苏婉清像被下了蛊,双手撑住料理台,高高撅起臀部。睡裙堆在腰间,露出两瓣被淫水浸得亮晶晶的臀肉。张野扶着那根青筋盘绕的巨物,用硕大的龟头在她湿漉漉的穴口来回研磨,沾满了黏滑的汁液。苏婉清被磨得心痒难耐,腰肢不自觉地扭动:“求你……快进来……”她几乎在哭泣。张野却坏心眼地只顶进一个头,撑开她紧致的入口,然后又退出来。“求我什么?说清楚。”他拍打她丰满的臀瓣,发出清脆的响声。
“求你……干我……用你的大鸡巴狠狠操我……”苏婉清彻底崩溃,羞耻的话语脱口而出。下一秒,张野猛地挺腰,整根肉棒连根没入她湿滑的阴道。那强烈的充实感和被撑开的饱胀让她眼前发白,仰头发出长长的尖叫。张野没有丝毫停顿,掐着她的腰就开始疯狂抽送。每一次撞击都重重顶在她最敏感的子宫口,囊袋拍打在她腿根,发出“啪啪”的肉体交合声,混着淫水被搅弄的“咕叽”声,在安静的厨房里格外淫靡。苏婉清被撞得前前后后晃动,乳房从领口跳出来,在空中划出凌乱的乳波。
“啊……好深……要坏了……张野……老公……操死我了……”她语无伦次,完全被肉欲支配。张野听着她叫老公,心里涌起一股扭曲的满足,动作更加凶猛,几乎将她整个人钉在料理台上。

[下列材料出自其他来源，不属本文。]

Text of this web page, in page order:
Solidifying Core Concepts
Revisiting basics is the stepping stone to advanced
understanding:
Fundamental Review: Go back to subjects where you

他俯身咬住她的后颈,在她耳边说着最下流的话:“王强知道你被我操得这么浪吗?看看你的骚水,把我整个大腿都喷湿了。”苏婉清闻言,阴道剧烈收缩,一股热流从深处喷涌而出,浇在他的龟头上。张野被这突如其来的高潮夹得倒吸一口凉气,差点射出来。
他把瘫软的苏婉清翻转过来,让她仰躺在冰凉的料理台上,分开她的双腿架在肩上。那被操得红肿外翻的嫩穴还在不住收缩,吐着白浊的泡沫。张野再次挺腰插入,这个姿势让他进得更深,每一下都像要捅穿她的子宫。苏婉清看着天花板摇晃的灯光,感受着体内那根火热铁杵的捣弄,彻底沉沦在这背德的狂潮里。她主动勾住他的脖子,送上红唇,两人唇舌交缠,津液互换,淫靡的水声从未停止。直到张野最后发出低吼,将滚烫浓稠的精液一股股射进她体内深处,苏婉清才在高潮的余韵中,搂紧了他的背,指甲在他皮肤上留下深深的红痕。

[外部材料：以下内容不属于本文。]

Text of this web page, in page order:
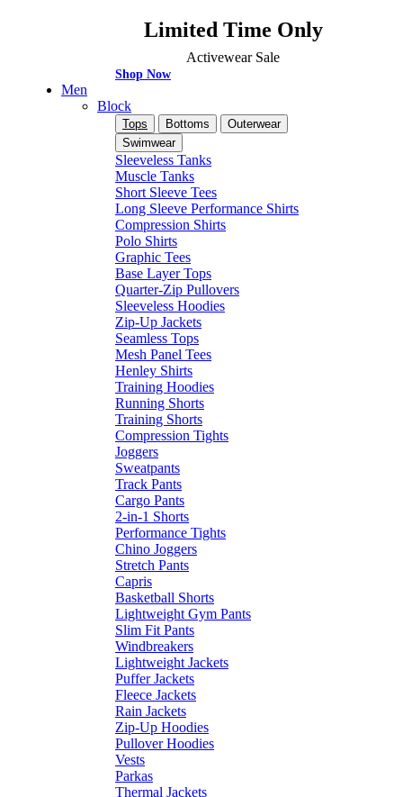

事后,两人躺在凌乱的厨房地板上喘息,空气中弥漫着浓烈的石楠花气味。苏婉清感觉有黏稠的液体正从她腿间不断流出,弄湿了身下的瓷砖。她侧过头,看着张野汗湿的侧脸和他胸口剧烈起伏的肌肉,心里那堵名为“道德”的墙,已经彻底坍塌。她将腿缠上他的腰,用沙哑而性感的声音说:“抱我去床上……我还要。”窗外月色朦胧,而这场属于偷欢者的夜宴,才刚刚开始。